*REQUIREMENT*: Go through the records and extract every line with the word "Policy".

*MATERIAL FOR THIS TASK*:
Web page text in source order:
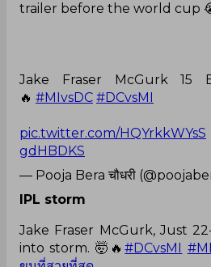
trailer before the world cup
Jake Fraser McGurk 15
🔥 #MIvsDC #DCvsMI
pic.twitter.com/HQYrkkWYsS
gdHBDKS
— Pooja Bera चौधरी
IPL storm
Jake Fraser McGurk, Just
into storm. 🤯🔥#DCvsMI
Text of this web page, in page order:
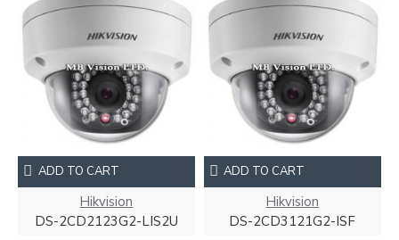
Hikvision
DS-2CD2123G2-LIS2U
ADD TO CART
Hikvision
DS-2CD3121G2-ISF
ADD TO CART
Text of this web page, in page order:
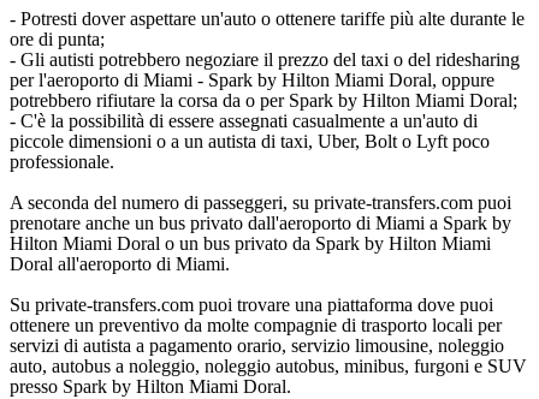
- Potresti dover aspettare un'auto o ottenere tariffe più alte durante le
ore di punta;
- Gli autisti potrebbero negoziare il prezzo del taxi o del ridesharing
per l'aeroporto di Miami - Spark by Hilton Miami Doral, oppure
potrebbero rifiutare la corsa da o per Spark by Hilton Miami Doral;
- C'è la possibilità di essere assegnati casualmente a un'auto di
piccole dimensioni o a un autista di taxi, Uber, Bolt o Lyft poco
professionale.
A seconda del numero di passeggeri, su private-transfers.com puoi
prenotare anche un bus privato dall'aeroporto di Miami a Spark by
Hilton Miami Doral o un bus privato da Spark by Hilton Miami
Doral all'aeroporto di Miami.
Su private-transfers.com puoi trovare una piattaforma dove puoi
ottenere un preventivo da molte compagnie di trasporto locali per
servizi di autista a pagamento orario, servizio limousine, noleggio
auto, autobus a noleggio, noleggio autobus, minibus, furgoni e SUV
presso Spark by Hilton Miami Doral.
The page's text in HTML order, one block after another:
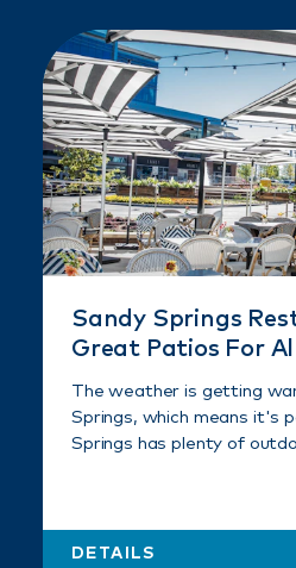
Sandy Springs
Great Patios For
The weather is getting
Springs, which means it's
Springs has plenty of
DETAILS
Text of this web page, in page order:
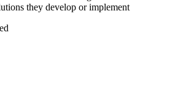
they develop or implement
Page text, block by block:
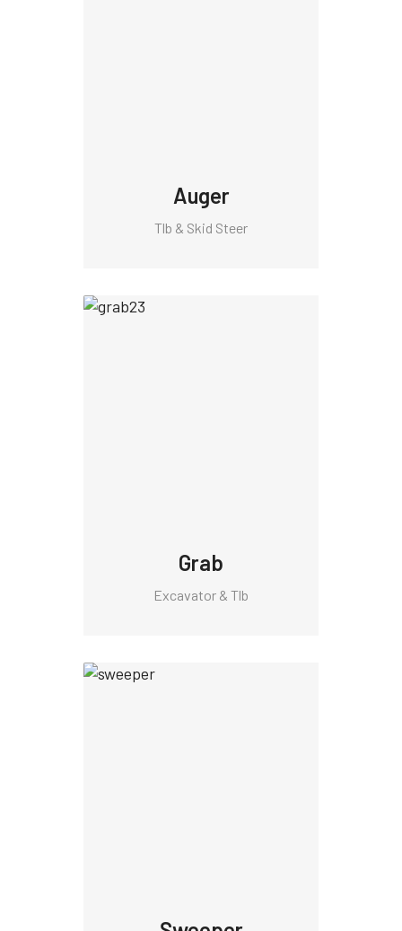
Auger
Tlb & Skid Steer
Grab
Excavator & Tlb
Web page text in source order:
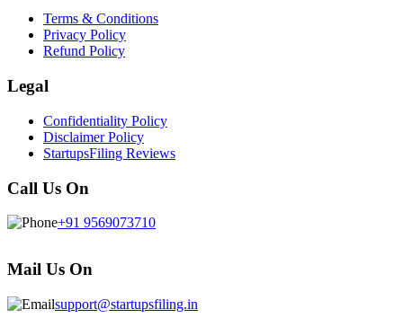
Terms & Conditions
Privacy Policy
Refund Policy
Legal
Confidentiality Policy
Disclaimer Policy
StartupsFiling Reviews
Call Us On
+91 9569073710
Mail Us On
support@startupsfiling.in
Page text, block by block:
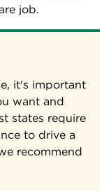
job.
it's important
want and
states require
to drive a
recommend
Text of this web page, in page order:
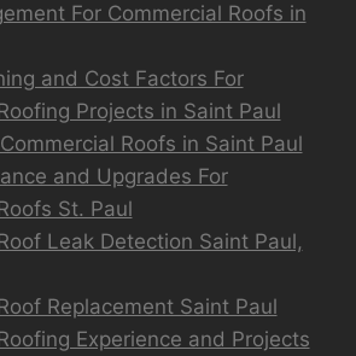
For Commercial Roofs in
and Cost Factors For
Projects in Saint Paul
Roofs in Saint Paul
and Upgrades For
St. Paul
Leak Detection Saint Paul,
Replacement Saint Paul
Experience and Projects
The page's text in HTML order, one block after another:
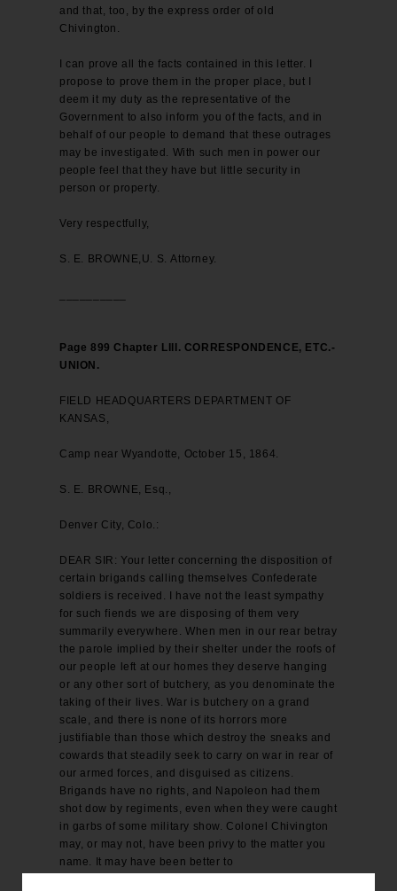
and that, too, by the express order of old
Chivington.
I can prove all the facts contained in this letter. I
propose to prove them in the proper place, but I
deem it my duty as the representative of the
Government to also inform you of the facts, and in
behalf of our people to demand that these outrages
may be investigated. With such men in power our
people feel that they have but little security in
person or property.
Very respectfully,
S. E. BROWNE,U. S. Attorney.
Page 899 Chapter LIII. CORRESPONDENCE, ETC.-
UNION.
FIELD HEADQUARTERS DEPARTMENT OF
KANSAS,
Camp near Wyandotte, October 15, 1864.
S. E. BROWNE, Esq.,
Denver City, Colo.:
DEAR SIR: Your letter concerning the disposition of
certain brigands calling themselves Confederate
soldiers is received. I have not the least sympathy
for such fiends we are disposing of them very
summarily everywhere. When men in our rear betray
the parole implied by their shelter under the roofs of
our people left at our homes they deserve hanging
or any other sort of butchery, as you denominate the
taking of their lives. War is butchery on a grand
scale, and there is none of its horrors more
justifiable than those which destroy the sneaks and
cowards that steadily seek to carry on war in rear of
our armed forces, and disguised as citizens.
Brigands have no rights, and Napoleon had them
shot dow by regiments, even when they were caught
in garbs of some military show. Colonel Chivington
may, or may not, have been privy to the matter you
name. It may have been better to
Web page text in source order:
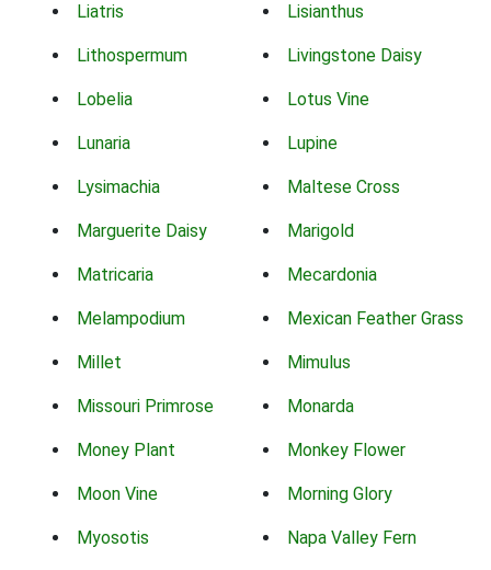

*ANSWER TO THIS PROBLEM*:
Privacy Policy
Refund Policy
Confidentiality Policy
Disclaimer Policy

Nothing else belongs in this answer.